27 03

Nord by Nordwest: The evolution of surf in Germany’s North Sea

By Natalie Jacobs

Last year marked the first annual Nord by Nordwest Surf Skate Film Festival in Hamburg, Germany. To familiarize us with the area, film fest founder Jens Steffenhagen, gave KTV blog readers a brief history of surfing the cold, choppy waters of the North Sea. This year, in preparation for the second and more expansive installment of Nord by Nordwest, we caught up with Jens for an update on the surf scene in Germany today and details on the festival.

This year’s festival, taking place April 4-6 in downtown Hamburg, keeps surfing at its core but spreads out into other art forms with photography and paintings on display and live bands playing throughout. The festival this year also has a larger board expo and features some skate films.

“I run a surf magazine with two friends in Germany,” says Steffenhagen, “and we screen movie nights in all of northern Europe—we are in Switzerland, in Denmark, and Sweden and Germany — in major cities every two months. That’s how he came up with the idea of Nord by Nordwest: Why not make a huge weekend out of it?” But since they are doing screenings all the time, Steffenhagen wanted the festival to feel different, bigger, more unique than the screenings, to take advantage of the location and community in Hamburg. “It’s still mostly film,” Steffenhagen explains, “but we wanted to include other parts of surf culture.”

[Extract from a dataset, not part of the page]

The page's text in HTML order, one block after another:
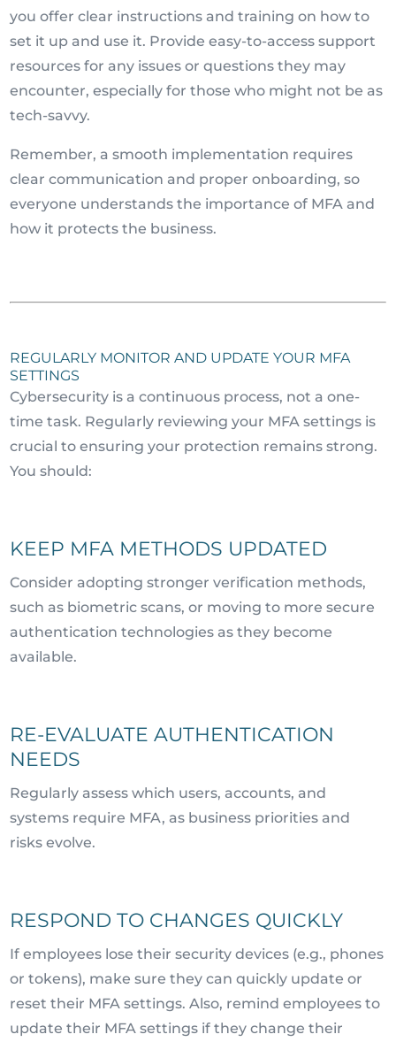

While the festival features films from directors all over the world, the energy and excitement that Germany has for surfing can’t help but influence the festival. It’s not that surfing in Germany is necessarily new; Germany’s sections of the North Sea and the Baltic Sea were world class destinations for wind surfing back when the sport was incredibly popular in the 1980s. But surfing as we know it has been gaining in popularity there lately, thanks in part to the global trend toward cold water surfing that is proliferating through Denmark, Holland, Canada, parts of the United Kingdom, and the eastern coast of the United States. Steffenhagen explains that the Internet for surf in Germany, as with every industry everywhere, is making it easier to show people what’s happening there. And for Germany, that has meant big brands.

“In Germany, we have people who are treated like stars. There are a lot of people who get coverage through their sponsors, and this changed over the last few years, like it did everywhere. Brands like Nike that are famous for sponsoring people… and by sponsoring I mean they get some free stuff and stickers to put on their boards… are now coming to Germany.”

That’s great for the industry and the individuals who are reaping the, albeit small, rewards, but it does something to the surf culture, shifting the tide in subtle but deeply felt ways. “It has created a bit of star hype that I personally don’t like,” Steffenhagen explains, “because surfing in the North Sea is very… there’s some kind of camaraderie that we share in the cold water, so if it becomes fashionable, you can imagine what that means after awhile.”

This kind of hype is not something that can be reversed once it is set in motion, but events like Nord by Nordwest that are committed to showing a more authentic side of surfing, and people like Steffenhagen who are interested in surf for the art of it, keep the community focused on what matters. For the weekend of April 4-6, what matters is surf films, gallery shows and live music.